Оккупированные немцами государства не должны были иметь никакой национальной автономии. Фюрер предупреждал: «Самоуправление является прямым путем к самостоятельности. Демократическими средствами нельзя удержать того, что взято силой».
Этой программе руководство СС противопоставляло более интеллигентную, но не менее спорную в моральном отношении политику «кнута и пряника». Путем переходов от жесткости к более мягкому обращению в вопросах оккупационной политики оно пыталось установить шаткий консенсус между победителями и побежденными. Так, например, Бест говорил: «Во взаимоотношениях между народом-победителем и другими народами следует исходить из того, что его руководящее положение не может сохраняться длительное время вопреки их воле, так как жизнь не допускает принуждения и обмана».

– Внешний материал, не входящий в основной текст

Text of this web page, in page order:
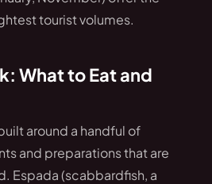
tourist volumes.
What to Eat and
around a handful of
and preparations that are
Espada (scabbardfish, a
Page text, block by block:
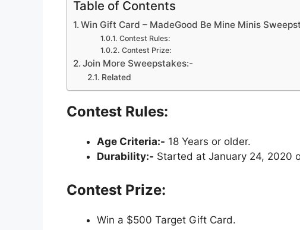
Table of Contents
Win Gift Card – MadeGood Be Mine Minis
Contest Rules:
Contest Prize:
Join More Sweepstakes:-
Related
Contest Rules:
Age Criteria:- 18 Years or older.
Durability:- Started at January 24, 2020
Contest Prize:
Win a $500 Target Gift Card.
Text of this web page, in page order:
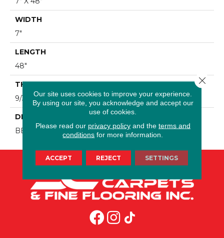
WIDTH
7"
LENGTH
48"
THICKNESS
9/32"
DESCRIPTION
BEACH HOUSE
Our site uses cookies to improve your experience.
By using our site, you acknowledge and accept our
use of cookies.
Please read our privacy policyand the terms and
conditions for more information.
ACCEPT REJECT SETTINGS
Close
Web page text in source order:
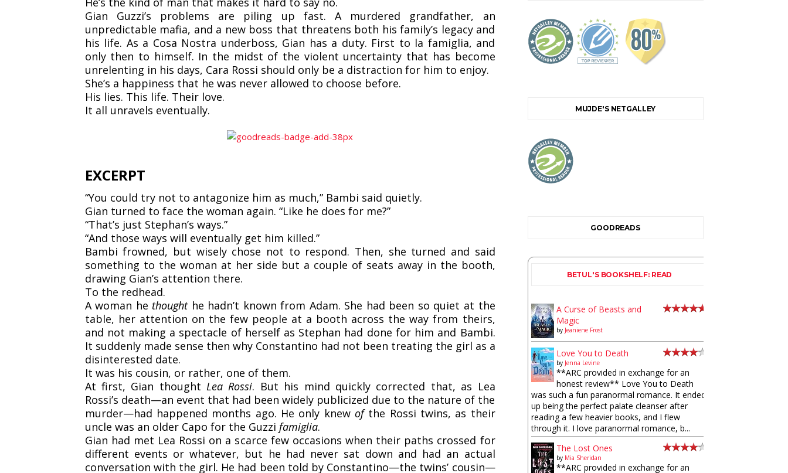
Gian Guzzi’s problems are piling up fast. A murdered grandfather, an
unpredictable mafia, and a new boss that threatens both his family’s legacy and
his life. As a Cosa Nostra underboss, Gian has a duty. First to la famiglia, and
only then to himself. In the midst of the violent uncertainty that has become
unrelenting in his days, Cara Rossi should only be a distraction for him to enjoy.
She’s a happiness that he was never allowed to choose before.
His lies. This life. Their love.
It all unravels eventually.
EXCERPT
“You could try not to antagonize him as much,” Bambi said quietly.
Gian turned to face the woman again. “Like he does for me?”
“That’s just Stephan’s ways.”
“And those ways will eventually get him killed.”
Bambi frowned, but wisely chose not to respond. Then, she turned and said
something to the woman at her side but a couple of seats away in the booth,
drawing Gian’s attention there.
To the redhead.
A woman he thought he hadn’t known from Adam. She had been so quiet at the
table, her attention on the few people at a booth across the way from theirs,
and not making a spectacle of herself as Stephan had done for him and Bambi.
It suddenly made sense then why Constantino had not been treating the girl as a
disinterested date.
It was his cousin, or rather, one of them.
At first, Gian thought Lea Rossi. But his mind quickly corrected that, as Lea
Rossi’s death—an event that had been widely publicized due to the nature of the
murder—had happened months ago. He only knew of the Rossi twins, as their
uncle was an older Capo for the Guzzi famiglia.
Gian had met Lea Rossi on a scarce few occasions when their paths crossed for
different events or whatever, but he had never sat down and had an actual
conversation with the girl. He had been told by Constantino—the twins’ cousin—
MUJDE'S NETGALLEY
GOODREADS
BETUL'S BOOKSHELF: READ
A Curse of Beasts and
Magic
by Jeaniene Frost
Love You to Death
by Jenna Levine
**ARC provided in exchange for an
honest review** Love You to Death
was such a fun paranormal romance. It ended
up being the perfect palate cleanser after
reading a few heavier books, and I flew
through it. I love paranormal romance, b...
The Lost Ones
by Mia Sheridan
**ARC provided in exchange for an
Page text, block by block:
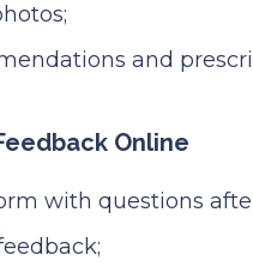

В 1942 году он писал в журнале «Рейх, народный порядок и жизненное пространство»: «Установление общенародного порядка на территории, на которой проживают различные народы, и управление ими для сильнейшего из них будет являться высшей ступенью саморазвития, поскольку оно, исходя из законов жизни, обеспечит долговременное существование и прогресс и не допустит гибели, наступающей обычно после короткого всплеска мании величия и господства».
Райнхард Гейдрих был первым, кто попробовал проводить собственную оккупационную политику. Обергруппенфюрер СС, шеф СД и начальник главного управления имперской безопасности был в сентябре 1941 года назначен заместителем имперского протектора в Богемии и Моравии, где стал фактически единовластным хозяином положения.